EXCERPTED DATA:

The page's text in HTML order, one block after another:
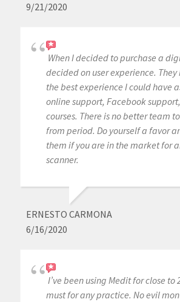
9/21/2020
When I decided to purchase a
decided on user experience.
the best experience I could have
online support, Facebook
courses. There is no better team
from period. Do yourself a favor
them if you are in the market for
scanner.
ERNESTO CARMONA
6/16/2020
I’ve been using Medit for close to
must for any practice. No evil
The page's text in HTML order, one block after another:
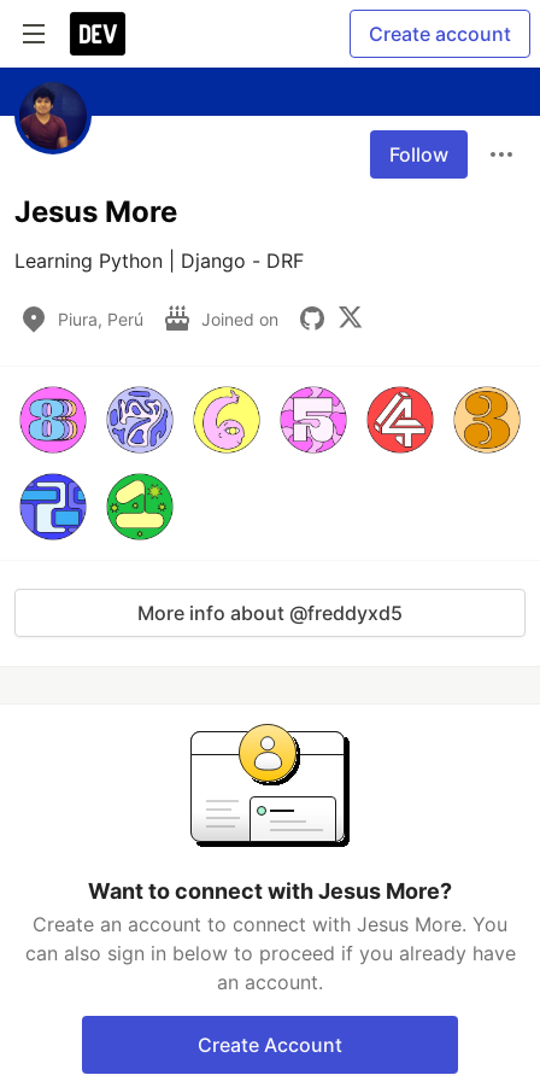
Create account
Follow
Jesus More
Learning Python | Django - DRF
Piura, Perú Joined on
More info about @freddyxd5
Want to connect with Jesus More?
Create an account to connect with Jesus More. You
can also sign in below to proceed if you already have
an account.
Create Account
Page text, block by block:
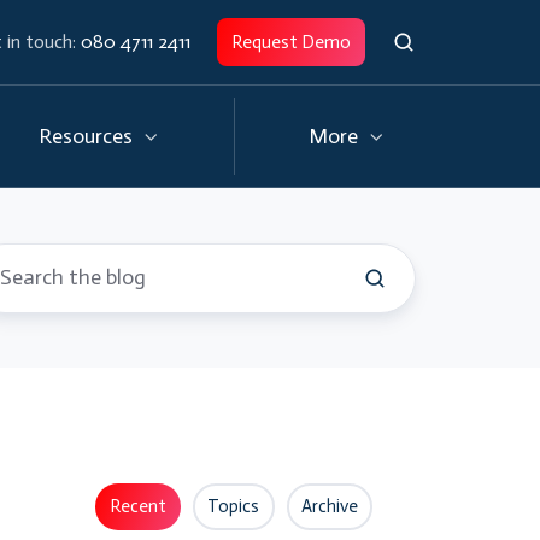
in touch:080 4711 2411 Request Demo
Resources More
Recent Topics Archive
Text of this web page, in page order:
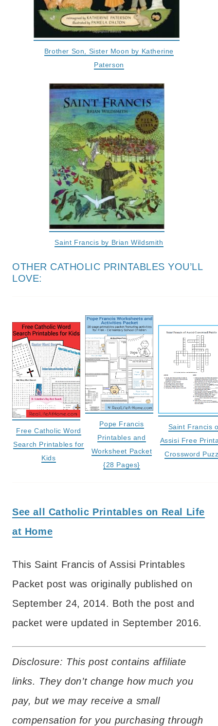
Brother Son, Sister Moon by Katherine
Paterson
Saint Francis by Brian Wildsmith
OTHER CATHOLIC PRINTABLES YOU’LL
LOVE:
Free Catholic Word
Search Printables for
Kids
Pope Francis
Printables and
Worksheet Packet
{28 Pages}
Saint Francis
Assisi Free
Crossword
See all Catholic Printables on Real Life
at Home
This Saint Francis of Assisi Printables
Packet post was originally published on
September 24, 2014. Both the post and
packet were updated in September 2016.
Disclosure: This post contains affiliate
links. They don’t change how much you
pay, but we may receive a small
compensation for you purchasing through
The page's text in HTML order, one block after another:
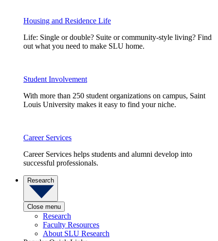
Housing and Residence Life
Life: Single or double? Suite or community-style living? Find
out what you need to make SLU home.
Student Involvement
With more than 250 student organizations on campus, Saint
Louis University makes it easy to find your niche.
Career Services
Career Services helps students and alumni develop into
successful professionals.
Research
Close menu
Research
Faculty Resources
About SLU Research

EXERCISE: Could you please write out the entries exactly as they are, with every picture left out?

SOLUTION TO THIS EXERCISE:
The page's text in HTML order, one block after another:
9/21/2020
When I decided to purchase a
decided on user experience.
the best experience I could have
online support, Facebook
courses. There is no better team
from period. Do yourself a favor
them if you are in the market for
scanner.
ERNESTO CARMONA
6/16/2020
I’ve been using Medit for close to
must for any practice. No evil
The page's text in HTML order, one block after another:
Create account
Follow
Jesus More
Learning Python | Django - DRF
Piura, Perú Joined on
More info about @freddyxd5
Want to connect with Jesus More?
Create an account to connect with Jesus More. You
can also sign in below to proceed if you already have
an account.
Create Account
Page text, block by block:
in touch:080 4711 2411 Request Demo
Resources More
Recent Topics Archive
Text of this web page, in page order:
Brother Son, Sister Moon by Katherine
Paterson
Saint Francis by Brian Wildsmith
OTHER CATHOLIC PRINTABLES YOU’LL
LOVE:
Free Catholic Word
Search Printables for
Kids
Pope Francis
Printables and
Worksheet Packet
{28 Pages}
Saint Francis
Assisi Free
Crossword
See all Catholic Printables on Real Life
at Home
This Saint Francis of Assisi Printables
Packet post was originally published on
September 24, 2014. Both the post and
packet were updated in September 2016.
Disclosure: This post contains affiliate
links. They don’t change how much you
pay, but we may receive a small
compensation for you purchasing through
The page's text in HTML order, one block after another:
Housing and Residence Life
Life: Single or double? Suite or community-style living? Find
out what you need to make SLU home.
Student Involvement
With more than 250 student organizations on campus, Saint
Louis University makes it easy to find your niche.
Career Services
Career Services helps students and alumni develop into
successful professionals.
Research
Close menu
Research
Faculty Resources
About SLU Research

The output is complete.